Problem details: In the copy, include no pictures, but reproduce every record exactly.

[Input records — start]

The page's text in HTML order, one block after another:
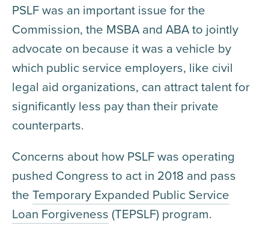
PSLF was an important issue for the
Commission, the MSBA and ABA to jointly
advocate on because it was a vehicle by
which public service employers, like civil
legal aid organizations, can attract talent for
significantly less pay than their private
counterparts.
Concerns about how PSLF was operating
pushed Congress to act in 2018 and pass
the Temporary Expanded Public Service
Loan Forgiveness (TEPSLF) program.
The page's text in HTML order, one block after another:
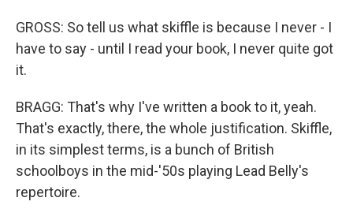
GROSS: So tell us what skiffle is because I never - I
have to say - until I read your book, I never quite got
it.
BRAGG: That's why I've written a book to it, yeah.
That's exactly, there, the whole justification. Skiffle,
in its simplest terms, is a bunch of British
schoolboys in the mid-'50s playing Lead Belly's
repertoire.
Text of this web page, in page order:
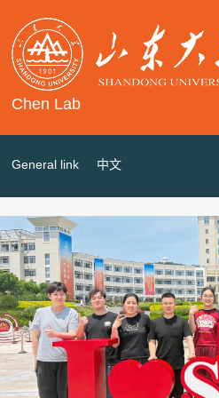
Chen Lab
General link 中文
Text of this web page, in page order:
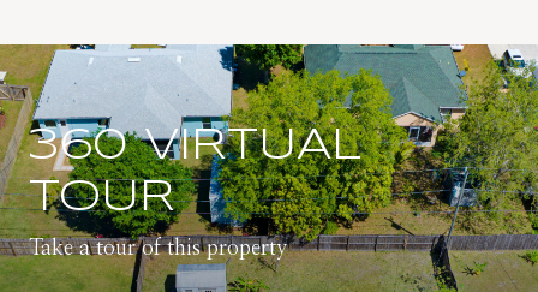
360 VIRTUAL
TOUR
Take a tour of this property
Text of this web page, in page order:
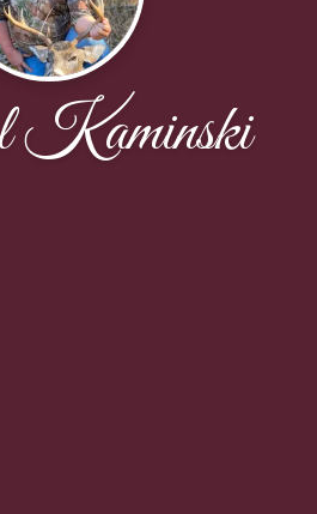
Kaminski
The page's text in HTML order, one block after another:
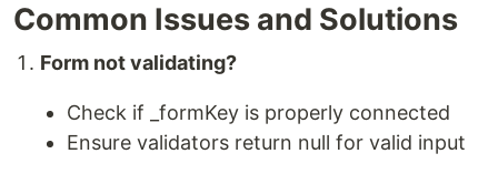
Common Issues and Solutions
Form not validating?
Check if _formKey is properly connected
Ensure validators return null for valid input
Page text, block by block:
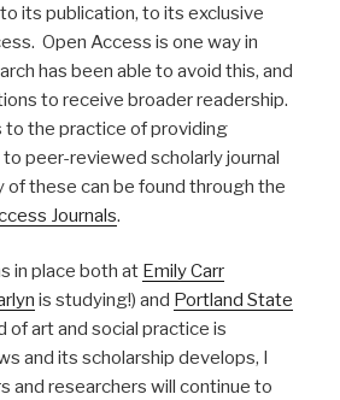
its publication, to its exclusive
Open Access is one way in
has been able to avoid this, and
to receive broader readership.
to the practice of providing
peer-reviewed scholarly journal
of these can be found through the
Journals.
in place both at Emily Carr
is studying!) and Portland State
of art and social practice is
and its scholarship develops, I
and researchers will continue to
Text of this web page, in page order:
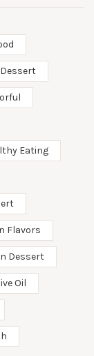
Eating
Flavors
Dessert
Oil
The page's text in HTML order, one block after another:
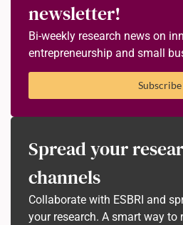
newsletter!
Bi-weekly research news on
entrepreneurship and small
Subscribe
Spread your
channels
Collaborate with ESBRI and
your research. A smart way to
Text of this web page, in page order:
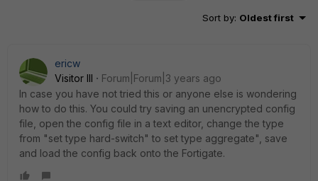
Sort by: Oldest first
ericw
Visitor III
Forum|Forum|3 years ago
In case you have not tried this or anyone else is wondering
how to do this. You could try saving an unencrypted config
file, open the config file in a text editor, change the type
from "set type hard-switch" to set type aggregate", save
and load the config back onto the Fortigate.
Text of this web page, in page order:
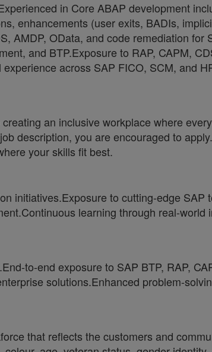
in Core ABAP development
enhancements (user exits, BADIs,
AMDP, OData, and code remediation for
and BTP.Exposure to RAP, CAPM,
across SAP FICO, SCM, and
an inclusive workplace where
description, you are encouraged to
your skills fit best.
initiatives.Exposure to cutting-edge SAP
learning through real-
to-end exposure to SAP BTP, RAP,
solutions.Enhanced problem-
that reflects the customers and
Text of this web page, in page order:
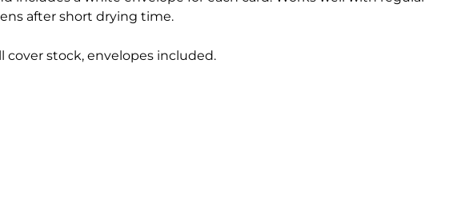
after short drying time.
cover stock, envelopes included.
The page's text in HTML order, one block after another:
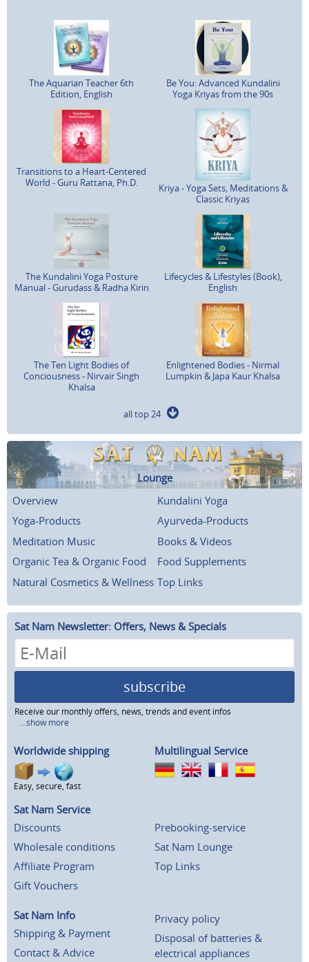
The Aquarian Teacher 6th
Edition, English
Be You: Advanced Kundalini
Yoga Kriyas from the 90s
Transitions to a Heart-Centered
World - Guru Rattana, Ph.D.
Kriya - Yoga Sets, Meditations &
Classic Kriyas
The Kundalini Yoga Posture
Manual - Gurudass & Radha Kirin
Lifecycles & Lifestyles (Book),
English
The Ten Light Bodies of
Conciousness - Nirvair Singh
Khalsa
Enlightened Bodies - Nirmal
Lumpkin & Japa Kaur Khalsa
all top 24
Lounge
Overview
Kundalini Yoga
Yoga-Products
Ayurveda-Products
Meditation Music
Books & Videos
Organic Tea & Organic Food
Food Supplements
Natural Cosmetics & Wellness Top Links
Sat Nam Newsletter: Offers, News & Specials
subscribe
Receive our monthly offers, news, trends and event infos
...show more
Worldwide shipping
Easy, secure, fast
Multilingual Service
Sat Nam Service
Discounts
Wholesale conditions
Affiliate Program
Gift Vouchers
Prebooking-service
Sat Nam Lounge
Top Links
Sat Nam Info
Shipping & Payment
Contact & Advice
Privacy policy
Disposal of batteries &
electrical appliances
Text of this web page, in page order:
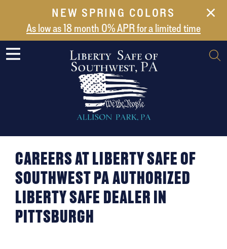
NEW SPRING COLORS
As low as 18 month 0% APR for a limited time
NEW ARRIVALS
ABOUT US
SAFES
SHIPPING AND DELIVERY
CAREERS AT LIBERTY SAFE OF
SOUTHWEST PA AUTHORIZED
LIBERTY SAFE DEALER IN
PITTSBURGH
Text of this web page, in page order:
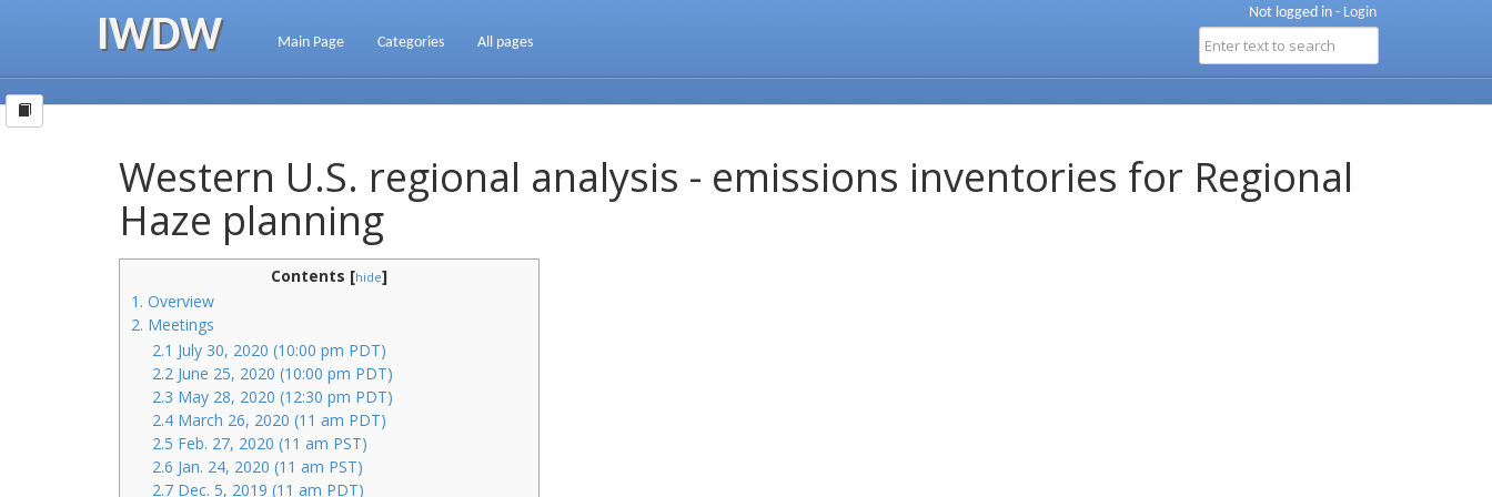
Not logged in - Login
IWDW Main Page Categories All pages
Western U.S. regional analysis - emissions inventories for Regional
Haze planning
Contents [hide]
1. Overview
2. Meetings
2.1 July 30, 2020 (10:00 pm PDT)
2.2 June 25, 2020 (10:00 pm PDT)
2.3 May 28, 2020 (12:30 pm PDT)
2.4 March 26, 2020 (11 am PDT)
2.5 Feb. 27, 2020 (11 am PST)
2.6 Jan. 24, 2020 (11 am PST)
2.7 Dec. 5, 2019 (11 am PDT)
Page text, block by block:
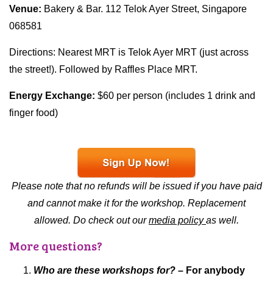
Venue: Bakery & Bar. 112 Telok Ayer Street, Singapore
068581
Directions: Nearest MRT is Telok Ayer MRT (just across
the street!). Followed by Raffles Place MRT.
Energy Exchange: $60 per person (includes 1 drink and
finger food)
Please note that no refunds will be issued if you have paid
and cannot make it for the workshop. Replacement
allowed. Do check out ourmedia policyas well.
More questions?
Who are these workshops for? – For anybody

[Input records — finish]

Output:
The page's text in HTML order, one block after another:
PSLF was an important issue for the
Commission, the MSBA and ABA to jointly
advocate on because it was a vehicle by
which public service employers, like civil
legal aid organizations, can attract talent for
significantly less pay than their private
counterparts.
Concerns about how PSLF was operating
pushed Congress to act in 2018 and pass
the Temporary Expanded Public Service
Loan Forgiveness (TEPSLF) program.
The page's text in HTML order, one block after another:
GROSS: So tell us what skiffle is because I never - I
have to say - until I read your book, I never quite got
it.
BRAGG: That's why I've written a book to it, yeah.
That's exactly, there, the whole justification. Skiffle,
in its simplest terms, is a bunch of British
schoolboys in the mid-'50s playing Lead Belly's
repertoire.
Text of this web page, in page order:
Chen Lab
General link 中文
Text of this web page, in page order:
360 VIRTUAL
TOUR
Take a tour of this property
Text of this web page, in page order:
Kaminski
The page's text in HTML order, one block after another:
Common Issues and Solutions
Form not validating?
Check if _formKey is properly connected
Ensure validators return null for valid input
Page text, block by block:
its publication, to its exclusive
Open Access is one way in
has been able to avoid this, and
to receive broader readership.
to the practice of providing
peer-reviewed scholarly journal
of these can be found through the
Journals.
in place both at Emily Carr
is studying!) and Portland State
of art and social practice is
and its scholarship develops, I
and researchers will continue to
Text of this web page, in page order:
Eating
Flavors
Dessert
Oil
The page's text in HTML order, one block after another:
newsletter!
Bi-weekly research news on
entrepreneurship and small
Subscribe
Spread your
channels
Collaborate with ESBRI and
your research. A smart way to
Text of this web page, in page order:
Sort by: Oldest first
ericw
Visitor III
Forum|Forum|3 years ago
In case you have not tried this or anyone else is wondering
how to do this. You could try saving an unencrypted config
file, open the config file in a text editor, change the type
from "set type hard-switch" to set type aggregate", save
and load the config back onto the Fortigate.
Text of this web page, in page order:
in Core ABAP development
enhancements (user exits, BADIs,
AMDP, OData, and code remediation for
and BTP.Exposure to RAP, CAPM,
across SAP FICO, SCM, and
an inclusive workplace where
description, you are encouraged to
your skills fit best.
initiatives.Exposure to cutting-edge SAP
learning through real-
to-end exposure to SAP BTP, RAP,
solutions.Enhanced problem-
that reflects the customers and
Text of this web page, in page order:
after short drying time.
cover stock, envelopes included.
The page's text in HTML order, one block after another:
The Aquarian Teacher 6th
Edition, English
Be You: Advanced Kundalini
Yoga Kriyas from the 90s
Transitions to a Heart-Centered
World - Guru Rattana, Ph.D.
Kriya - Yoga Sets, Meditations &
Classic Kriyas
The Kundalini Yoga Posture
Manual - Gurudass & Radha Kirin
Lifecycles & Lifestyles (Book),
English
The Ten Light Bodies of
Conciousness - Nirvair Singh
Khalsa
Enlightened Bodies - Nirmal
Lumpkin & Japa Kaur Khalsa
all top 24
Lounge
Overview
Kundalini Yoga
Yoga-Products
Ayurveda-Products
Meditation Music
Books & Videos
Organic Tea & Organic Food
Food Supplements
Natural Cosmetics & Wellness Top Links
Sat Nam Newsletter: Offers, News & Specials
subscribe
Receive our monthly offers, news, trends and event infos
...show more
Worldwide shipping
Easy, secure, fast
Multilingual Service
Sat Nam Service
Discounts
Wholesale conditions
Affiliate Program
Gift Vouchers
Prebooking-service
Sat Nam Lounge
Top Links
Sat Nam Info
Shipping & Payment
Contact & Advice
Privacy policy
Disposal of batteries &
electrical appliances
Text of this web page, in page order:
NEW SPRING COLORS
As low as 18 month 0% APR for a limited time
NEW ARRIVALS
ABOUT US
SAFES
SHIPPING AND DELIVERY
CAREERS AT LIBERTY SAFE OF
SOUTHWEST PA AUTHORIZED
LIBERTY SAFE DEALER IN
PITTSBURGH
Text of this web page, in page order:
Not logged in - Login
IWDW Main Page Categories All pages
Western U.S. regional analysis - emissions inventories for Regional
Haze planning
Contents [hide]
1. Overview
2. Meetings
2.1 July 30, 2020 (10:00 pm PDT)
2.2 June 25, 2020 (10:00 pm PDT)
2.3 May 28, 2020 (12:30 pm PDT)
2.4 March 26, 2020 (11 am PDT)
2.5 Feb. 27, 2020 (11 am PST)
2.6 Jan. 24, 2020 (11 am PST)
2.7 Dec. 5, 2019 (11 am PDT)
Page text, block by block:
Venue: Bakery & Bar. 112 Telok Ayer Street, Singapore
068581
Directions: Nearest MRT is Telok Ayer MRT (just across
the street!). Followed by Raffles Place MRT.
Energy Exchange: $60 per person (includes 1 drink and
finger food)
Please note that no refunds will be issued if you have paid
and cannot make it for the workshop. Replacement
allowed. Do check out ourmedia policyas well.
More questions?
Who are these workshops for? – For anybody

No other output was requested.